As if that weren’t enough, on top of all the other problems currently facing the leagues and the NCAA, the Supreme Court may soon decide to take up a case that could cost the sports leagues another $150 million of debt, all because of a piece of paper they signed six years ago.

The Betting Bond Gone Bad

In 2014, Monmouth Park Racetrack in New Jersey wanted assurances that a current debate over the status of sports gambling wouldn’t impact its bottom line too drastically while the case was being heard.  With the help of the New Jersey Thoroughbred Horsemen’s Association (NJTHA), it secured a bond for $3.4 million from the leagues until the court ruling was given.

The justification for the bond was that the track wanted assurances that, due to a judge’s restraining order that prevented it from running a sportsbook, Monmouth Park stood to lose considerable revenue during the month-long order.

What happened next was a testament to the resilience of the sports gambling community.  Led by then-governor of New Jersey Chris Christie, a conglomeration of sports gambling enthusiasts, lawyers and legislators continued fighting the nationwide sports gambling ban that had kept states from being able to determine their own fate when it came to gambling.

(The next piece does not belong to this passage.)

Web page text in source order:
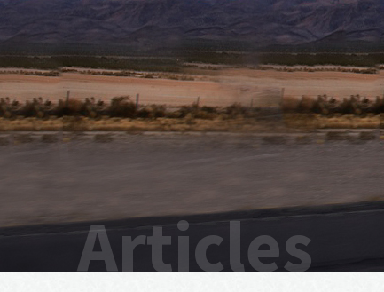
Articles

It took three tries before the Christie coalition had success, but, in 2018, the Supreme Court finally told politicians that they were unequivocally wrong for having passed the Professional and Amateur Sports Protection Act of 1992 (PASPA).

The Plot Thickens

Perhaps the sports leagues never thought they would need to cover the bond debt and they left Monmouth Park and the NJTHA out in the rain.  That was a bad move, because neither of the horserace-related entities was going to back down.  After all, they’re from New Jersey, where stubbornness is a natural way of life.  Since the leagues refused to cover the bond when they should have, they were now going to be expected to come up with a lot more money to make things right in New Jersey.

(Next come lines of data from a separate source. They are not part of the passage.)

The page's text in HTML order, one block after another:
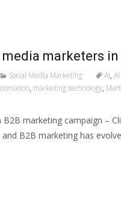
marketers
Social Media Marketing AI,
, marketing technology,
marketing campaign –
B2B marketing has
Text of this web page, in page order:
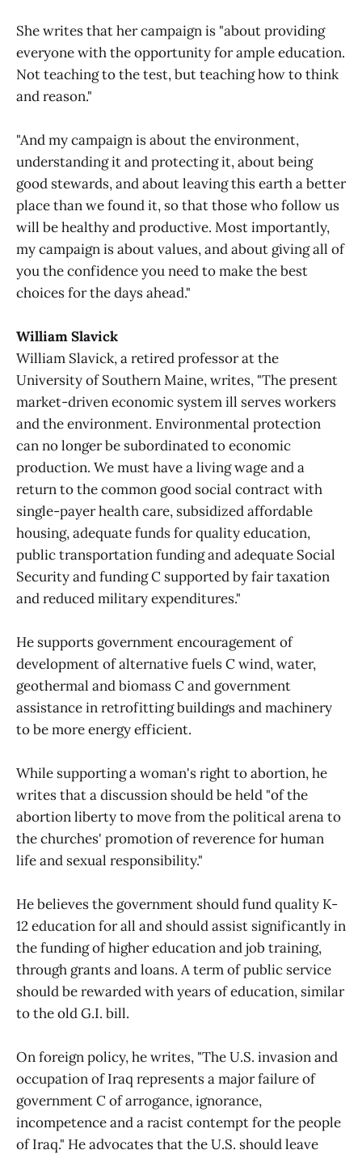
She writes that her campaign is "about providing
everyone with the opportunity for ample education.
Not teaching to the test, but teaching how to think
and reason."
"And my campaign is about the environment,
understanding it and protecting it, about being
good stewards, and about leaving this earth a better
place than we found it, so that those who follow us
will be healthy and productive. Most importantly,
my campaign is about values, and about giving all of
you the confidence you need to make the best
choices for the days ahead."
William Slavick
William Slavick, a retired professor at the
University of Southern Maine, writes, "The present
market-driven economic system ill serves workers
and the environment. Environmental protection
can no longer be subordinated to economic
production. We must have a living wage and a
return to the common good social contract with
single-payer health care, subsidized affordable
housing, adequate funds for quality education,
public transportation funding and adequate Social
Security and funding C supported by fair taxation
and reduced military expenditures."
He supports government encouragement of
development of alternative fuels C wind, water,
geothermal and biomass C and government
assistance in retrofitting buildings and machinery
to be more energy efficient.
While supporting a woman's right to abortion, he
writes that a discussion should be held "of the
abortion liberty to move from the political arena to
the churches' promotion of reverence for human
life and sexual responsibility."
He believes the government should fund quality K-
12 education for all and should assist significantly in
the funding of higher education and job training,
through grants and loans. A term of public service
should be rewarded with years of education, similar
to the old G.I. bill.
On foreign policy, he writes, "The U.S. invasion and
occupation of Iraq represents a major failure of
government C of arrogance, ignorance,
incompetence and a racist contempt for the people
of Iraq." He advocates that the U.S. should leave

Monmouth Park and the NJHTA decided that the leagues needed to cover the bond and interest.  While at it, they should also cover all the losses incurred by the racetrack for the four years between the initial sports gambling stall and the reversal of PASPA.  That amount skyrocketed from the initial $3.4 million to over $150 million.  The figure was calculated based on what the racetrack believes it could have earned if it had been allowed to offer sports wagers throughout the entire debacle.

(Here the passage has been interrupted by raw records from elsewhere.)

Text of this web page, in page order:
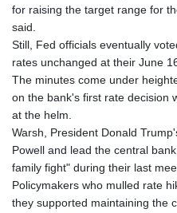
for raising the target range for
said.
Still, Fed officials eventually
rates unchanged at their June
The minutes come under
on the bank's first rate decision
at the helm.
Warsh, President Donald
Powell and lead the central
family fight" during their last
Policymakers who mulled rate
they supported maintaining the

The leagues are responsible, according to Monmouth Park and plenty of others in the sports world, because they were involved heavily in influencing politicians and the decision to sign off on PASPA.  However, the legislation violated the US Constitution; specifically, the Tenth Amendment.  That amendment reads, in part, “Powers not delegated to the United States by the Constitution, nor prohibited by it to the States, are reserved to the States respectively, or to the people.”  In other words, because gambling is not prohibited in the Constitution, the federal government cannot prohibit states from offering the activity.

The Supreme Court Might Weigh In

The sports leagues have been fighting Monmouth Park and the NJTHA for the past several years, and the Supreme Court is expected to announce next week whether or not it will take up the case.  Both sides of the debate were expected to try to settle their differences, but 11th-hour negotiation failures last Friday are forcing the case onward and upward.

One federal appeals court has already decided in favor of Monmouth Park and the NJTHA and, if the Supreme Court decides not to hear the case, it will return to federal court.  With that being a very realistic option, the sports leagues need to start getting their checkbooks ready.